That is a lot for one man to push/pull, load/unload on his own. We work our Bosch saws hard and have yet to have a problem with them. 

We're not ripping down 3" slabs of oak for sills, etc., with them either. We use the Bosch 4000-9.


----------



## 2ndGen (Apr 6, 2006)

john5mt said:


> No this is the best portable jobsite saw
> 
> The table top is cast iron
> The arbor is belt driven not direct drive
> ...


What type of Bosch was it that you burned up? 
The 4100 has twice the Horsepower (Bosch 4HP VS GI 2HP), 
has 10.5" more capacity (Bosch 40.5" VS GI 30"), and according to GI's site, it only has a 3450 RPM speed VS Bosch's 3650 RPMs & The Tank only has 110V w/13/6.5A's motor VS Bosch's 120V w/15A's. 

All that at a 149lb combined weight (53lbs for the stand, 96lbs for the saw). 
The Tanks' Saw alone weighs 196lbs with the stand it comes in at 247lbs. 

I'm not denying your experiences, was it a Bosch 4100 Table Saw that you had that bad experience with? 

It looks like a great well thought out saw, but the specs don't line up with what you claimed about it. I'd however seriously consider it if it were that good (I like the more metal/less plastic aspect of it).


----------



## anturing84 (Apr 9, 2018)

*Since no one else mentioned it...*

If you're going portable, I wouldn't doubt in recommending the Ryobi RS21G (not to be mistaken with the RS10G, which doesn't accept dado sets); it's what I use for out-of-the-shop projects. 

I'd definitely say it's great for the money, and the pros really outweigh the cons.
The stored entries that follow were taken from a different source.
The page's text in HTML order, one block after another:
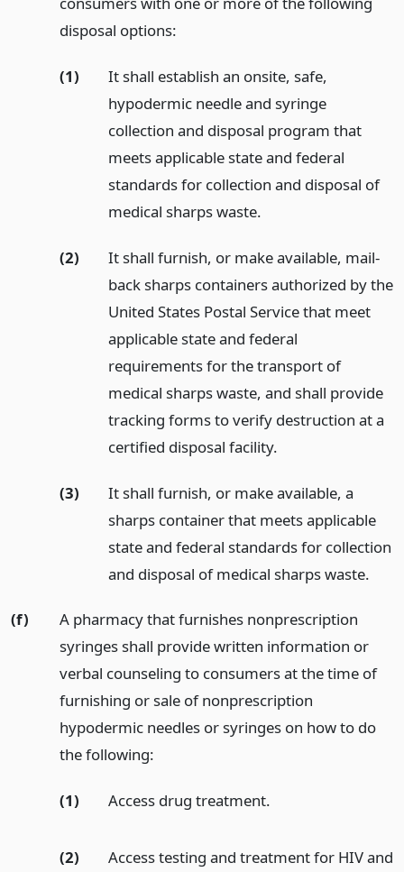
disposal options:
(1)
It shall establish an onsite, safe,
hypodermic needle and syringe
collection and disposal program that
meets applicable state and federal
standards for collection and disposal of
medical sharps waste.
(2)
It shall furnish, or make available, mail-
back sharps containers authorized by the
United States Postal Service that meet
applicable state and federal
requirements for the transport of
medical sharps waste, and shall provide
tracking forms to verify destruction at a
certified disposal facility.
(3)
It shall furnish, or make available, a
sharps container that meets applicable
state and federal standards for collection
and disposal of medical sharps waste.
(f)
A pharmacy that furnishes nonprescription
syringes shall provide written information or
verbal counseling to consumers at the time of
furnishing or sale of nonprescription
hypodermic needles or syringes on how to do
the following:
(1) Access drug treatment.
(2)
Access testing and treatment for HIV and
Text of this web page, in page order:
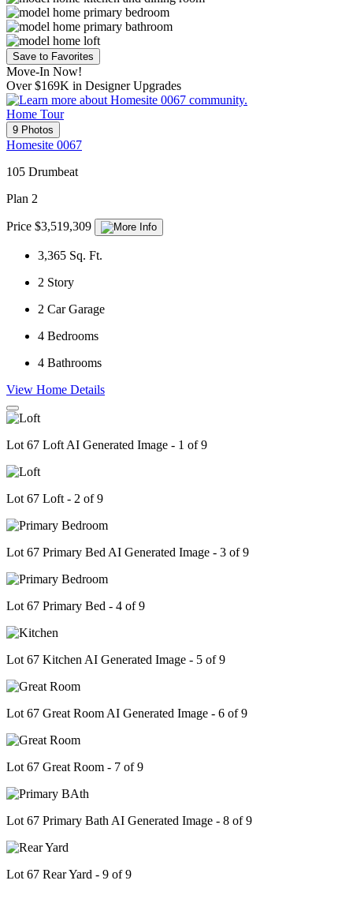
Save to Favorites
Move-In Now!
Over $169K in Designer Upgrades
Home Tour
9 Photos
Homesite 0067
105 Drumbeat
Plan 2
Price $3,519,309
3,365 Sq. Ft.
2 Story
2 Car Garage
4 Bedrooms
4 Bathrooms
View Home Details
Lot 67 Loft AI Generated Image - 1 of 9
Lot 67 Loft - 2 of 9
Lot 67 Primary Bed AI Generated Image - 3 of 9
Lot 67 Primary Bed - 4 of 9
Lot 67 Kitchen AI Generated Image - 5 of 9
Lot 67 Great Room AI Generated Image - 6 of 9
Lot 67 Great Room - 7 of 9
Lot 67 Primary Bath AI Generated Image - 8 of 9
Lot 67 Rear Yard - 9 of 9
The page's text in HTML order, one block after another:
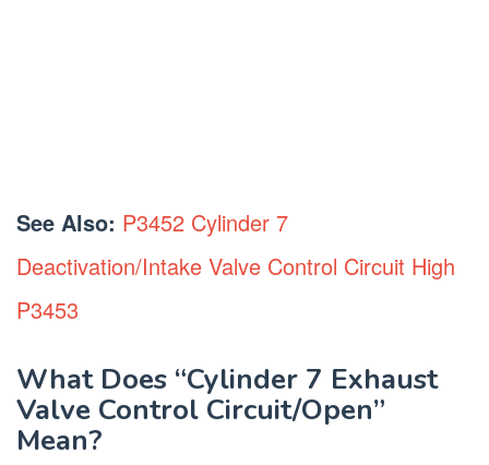
See Also: P3452 Cylinder 7
Deactivation/Intake Valve Control Circuit High
P3453
What Does “Cylinder 7 Exhaust
Valve Control Circuit/Open”
Mean?
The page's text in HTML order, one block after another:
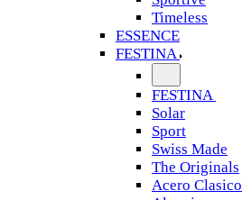
Timeless
ESSENCE
FESTINA
FESTINA
Solar
Sport
Swiss Made
The Originals
Acero Clasico

If it's for the shop, I'd invest in something much sturdier like a used PowerMatic. :thumbsup:


----------



## avenge (Sep 25, 2008)

anturing84 said:


> If you're going portable, I wouldn't doubt in recommending the Ryobi RS21G (not to be mistaken with the RS10G, which doesn't accept dado sets); it's what I use for out-of-the-shop projects.
> 
> I'd definitely say it's great for the money, and the pros really outweigh the cons.
> 
> If it's for the shop, I'd invest in something much sturdier like a used PowerMatic. :thumbsup:


Resurrecting a 10 year old thread, I'm sure the OP's options have changed by now.


----------



## anturing84 (Apr 9, 2018)

avenge said:


> Resurrecting a 10 year old thread, I'm sure the OP's options have changed by now.


Good point! I guess I just wanted to put in my 2 cents in case anyone else looks for the same advice the OP was looking for back then.


----------